[EXERCISE AIM]: Reproduce, from the lines below, exactly the stretch that begins at the line containing "what kind of teammate you’re looking for" and ends at the line containing "How Does the Event Work?", both included.
-=-=-
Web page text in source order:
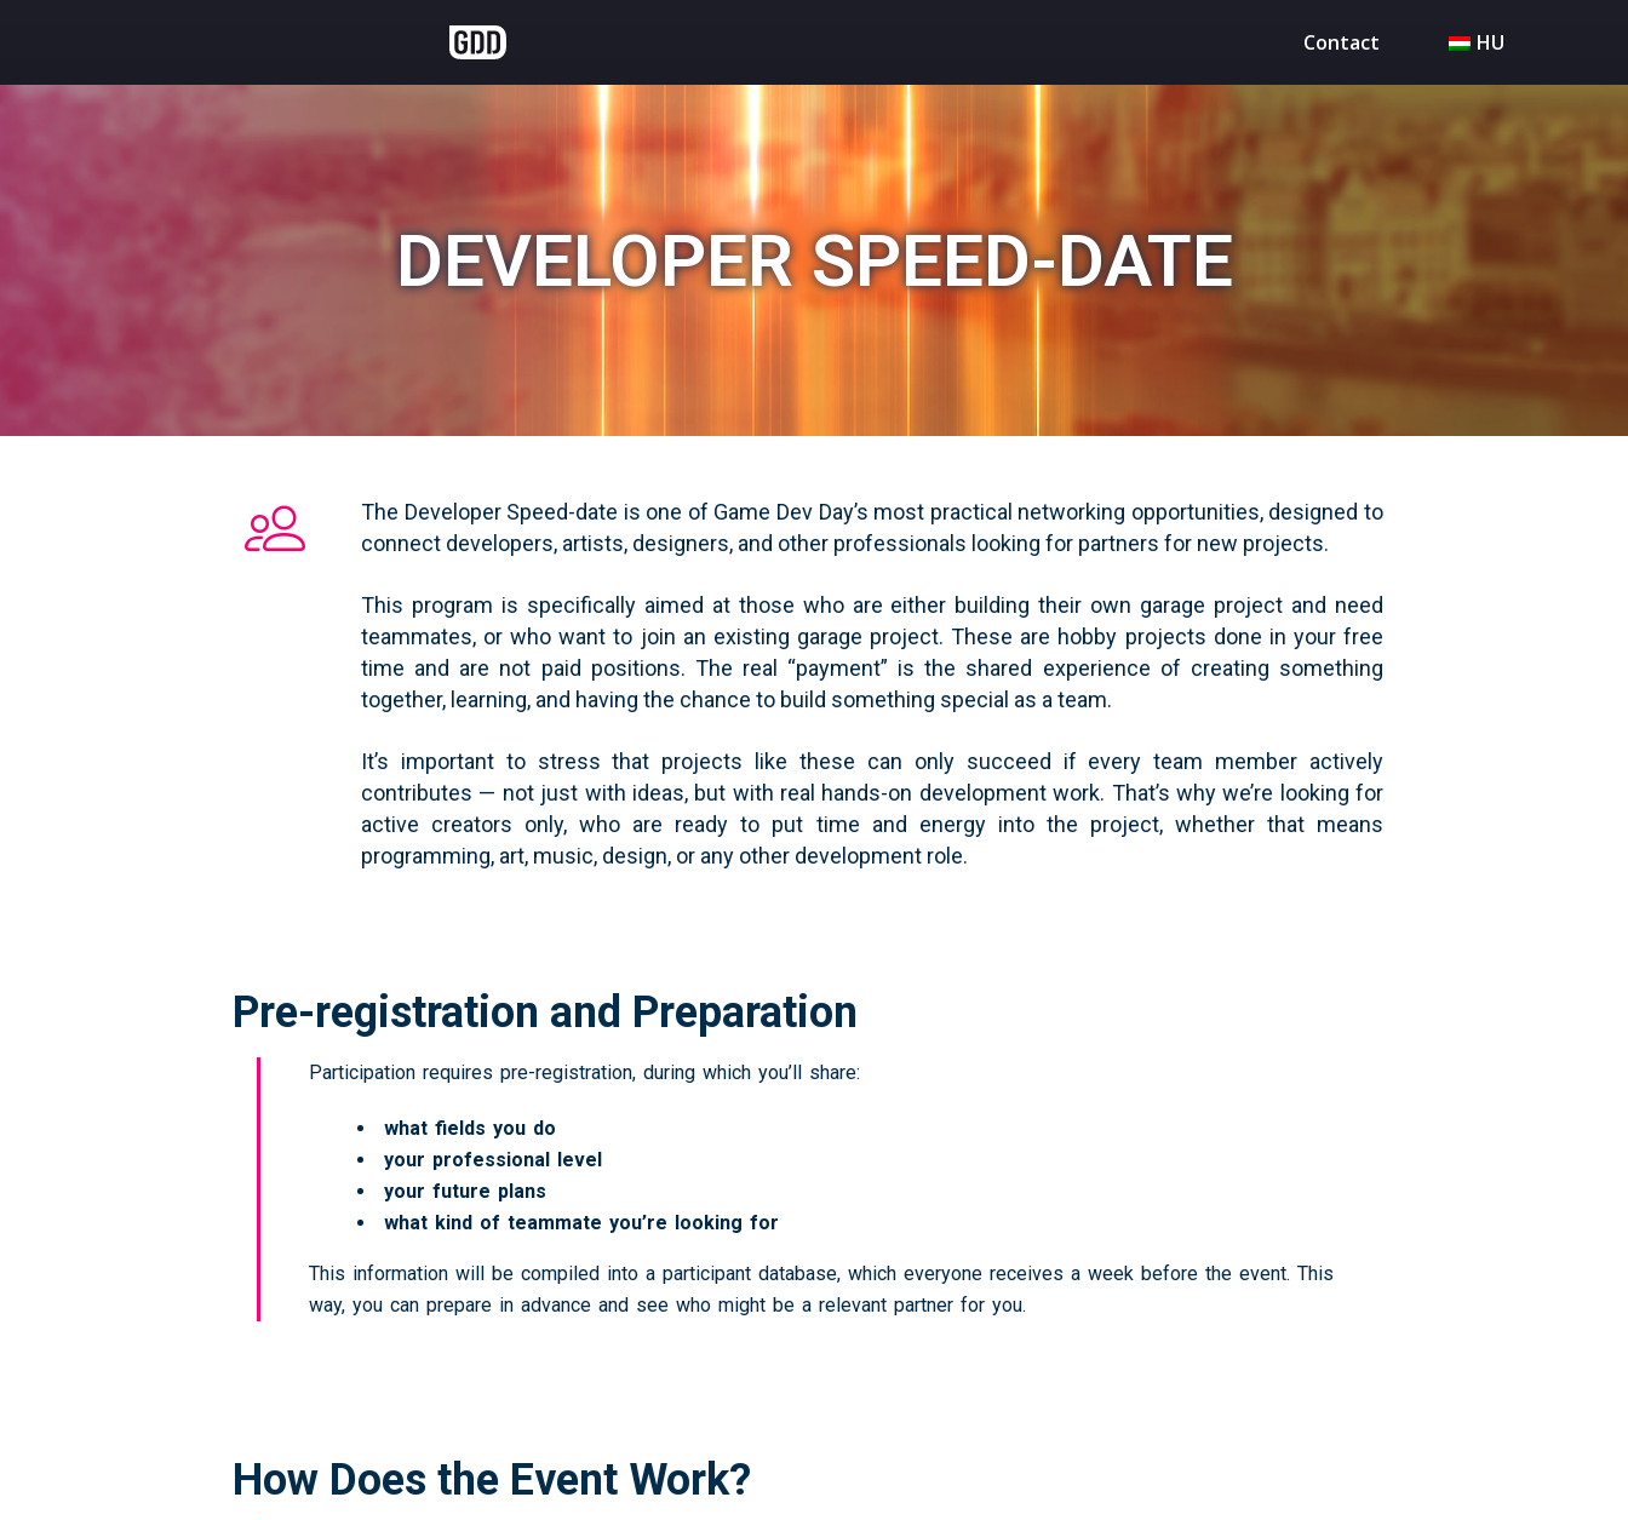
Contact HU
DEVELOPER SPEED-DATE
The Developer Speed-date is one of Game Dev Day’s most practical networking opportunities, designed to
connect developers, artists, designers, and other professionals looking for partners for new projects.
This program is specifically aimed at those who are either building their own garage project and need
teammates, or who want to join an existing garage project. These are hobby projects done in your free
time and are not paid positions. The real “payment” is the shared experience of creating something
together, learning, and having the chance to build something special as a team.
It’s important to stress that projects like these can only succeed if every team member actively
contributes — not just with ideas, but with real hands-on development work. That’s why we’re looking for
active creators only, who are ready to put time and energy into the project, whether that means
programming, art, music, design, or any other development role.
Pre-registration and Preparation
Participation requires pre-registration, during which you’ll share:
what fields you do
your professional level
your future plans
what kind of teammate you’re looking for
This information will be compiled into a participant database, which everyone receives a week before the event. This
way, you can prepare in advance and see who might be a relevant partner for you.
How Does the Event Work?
-=-=-
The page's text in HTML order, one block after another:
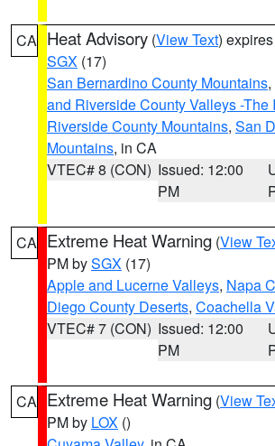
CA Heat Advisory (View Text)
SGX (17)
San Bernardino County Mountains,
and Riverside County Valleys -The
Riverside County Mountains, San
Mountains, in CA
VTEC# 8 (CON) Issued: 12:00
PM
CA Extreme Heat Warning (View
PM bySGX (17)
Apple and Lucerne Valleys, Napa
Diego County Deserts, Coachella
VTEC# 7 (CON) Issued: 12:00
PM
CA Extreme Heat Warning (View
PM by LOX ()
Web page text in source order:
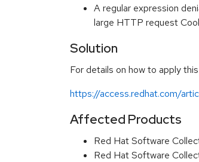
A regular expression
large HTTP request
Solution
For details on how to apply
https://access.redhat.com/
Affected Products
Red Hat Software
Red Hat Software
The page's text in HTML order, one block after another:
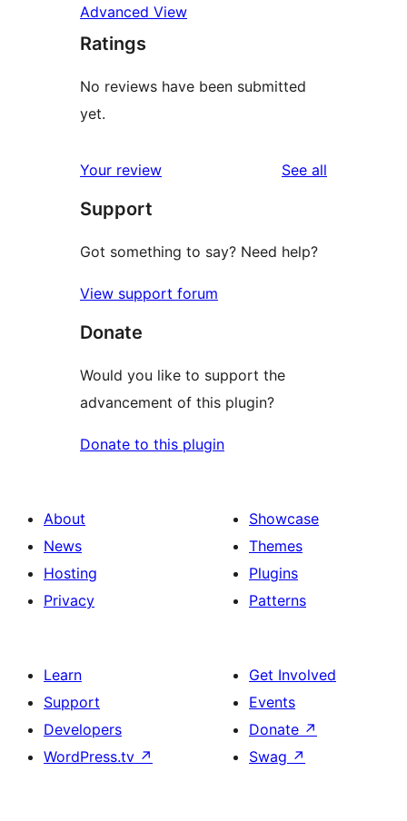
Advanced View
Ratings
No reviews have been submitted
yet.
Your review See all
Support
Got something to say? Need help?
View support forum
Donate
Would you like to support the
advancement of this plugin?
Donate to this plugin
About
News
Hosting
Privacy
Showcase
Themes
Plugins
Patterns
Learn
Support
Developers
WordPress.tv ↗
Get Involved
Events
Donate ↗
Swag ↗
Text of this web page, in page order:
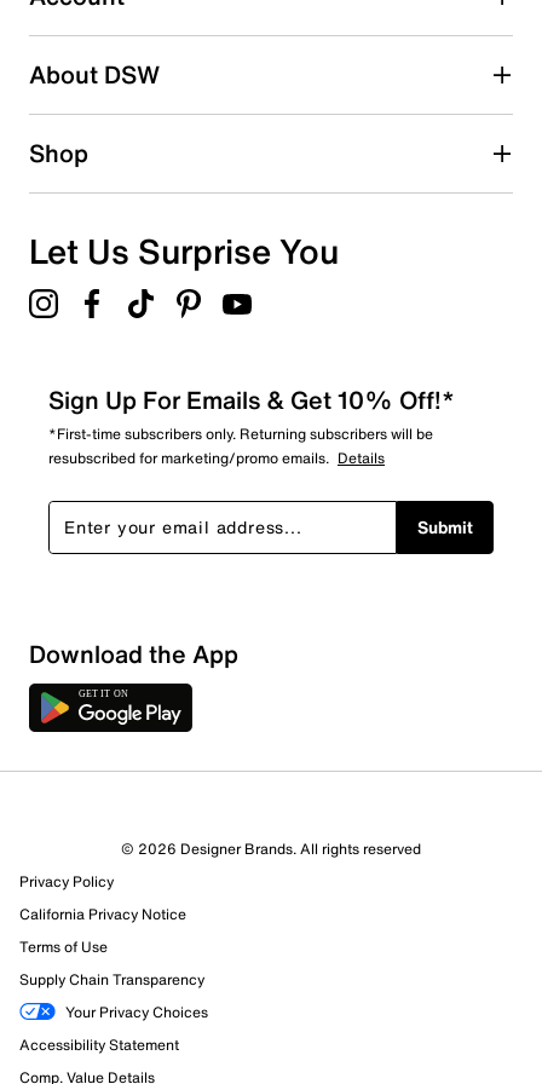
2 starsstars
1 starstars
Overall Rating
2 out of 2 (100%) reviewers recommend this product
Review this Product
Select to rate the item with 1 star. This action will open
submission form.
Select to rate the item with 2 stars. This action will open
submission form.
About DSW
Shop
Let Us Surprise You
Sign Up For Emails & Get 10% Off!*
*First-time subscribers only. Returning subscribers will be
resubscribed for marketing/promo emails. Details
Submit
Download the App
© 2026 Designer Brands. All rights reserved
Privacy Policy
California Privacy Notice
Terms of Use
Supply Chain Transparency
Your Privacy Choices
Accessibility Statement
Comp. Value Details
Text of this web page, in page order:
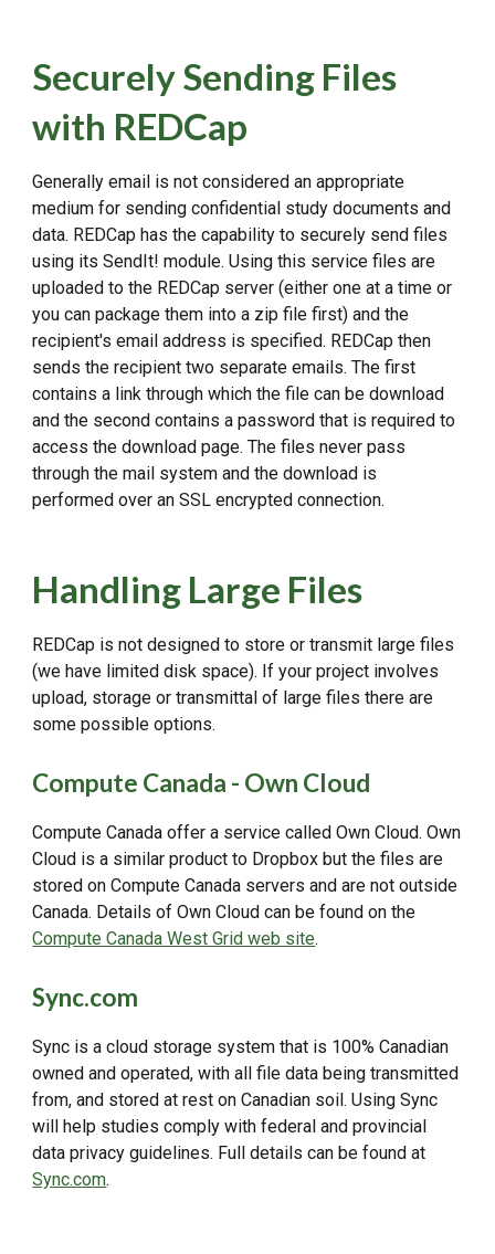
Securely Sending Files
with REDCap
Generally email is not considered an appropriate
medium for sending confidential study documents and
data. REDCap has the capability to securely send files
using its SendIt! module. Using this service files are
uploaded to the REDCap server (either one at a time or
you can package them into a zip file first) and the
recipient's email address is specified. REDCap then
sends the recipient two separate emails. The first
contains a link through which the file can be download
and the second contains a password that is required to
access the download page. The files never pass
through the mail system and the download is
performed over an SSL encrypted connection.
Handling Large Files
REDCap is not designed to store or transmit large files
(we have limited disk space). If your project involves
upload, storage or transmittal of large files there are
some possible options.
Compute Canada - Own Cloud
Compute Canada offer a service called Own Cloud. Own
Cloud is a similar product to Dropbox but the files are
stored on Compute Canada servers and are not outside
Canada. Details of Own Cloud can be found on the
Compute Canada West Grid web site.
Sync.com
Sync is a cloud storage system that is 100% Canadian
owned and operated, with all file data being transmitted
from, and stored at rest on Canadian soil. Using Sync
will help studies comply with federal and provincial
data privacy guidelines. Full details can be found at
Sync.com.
-=-=-
[SOLUTION]:
what kind of teammate you’re looking for
This information will be compiled into a participant database, which everyone receives a week before the event. This
way, you can prepare in advance and see who might be a relevant partner for you.
How Does the Event Work?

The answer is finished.